Allan Brodie

Personal information
- Nationality: British (Scottish)
- Born: 8 August 1912 Kilmorich Argyll, Scotland
- Died: 31 August 1996 Aberdeen, Scotland

Sport
- Sport: Wrestling
- Event: Light-heavyweight
- Club: Metropolitan Police

= Allan Brodie (wrestler) =

Scottish wrestler (1912 – 1996)

Allan Brodie (8 August 1912 – 31 August 1996) was a wrestler who competed for Scotland at the British Empire Games (now Commonwealth Games).

== Biography ==
Brodie was born in Kilmorich Argyll, Scotland, but moved to Aberdeenshire at the age of 14 and became a ghillie and keeper on the Glen Tanar Estates. Aged 20 he then moved to London to join the Metropolitan Police.
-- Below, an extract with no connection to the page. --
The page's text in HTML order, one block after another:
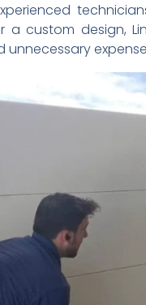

He later became a detective-sergeant with the Flying Squad.

Brodie was a member of the Metropolitan Police wrestliing team and was the Scottish light-heavy wrestling champion.

He represented the 1934 Scottish team, at the 1934 British Empire Games in London, and was the Scottish light-heavy wrestling champion. in the light-heavyweight division of the wrestling competition.

During World War II he won the Distinguished Flying Cross (DFC).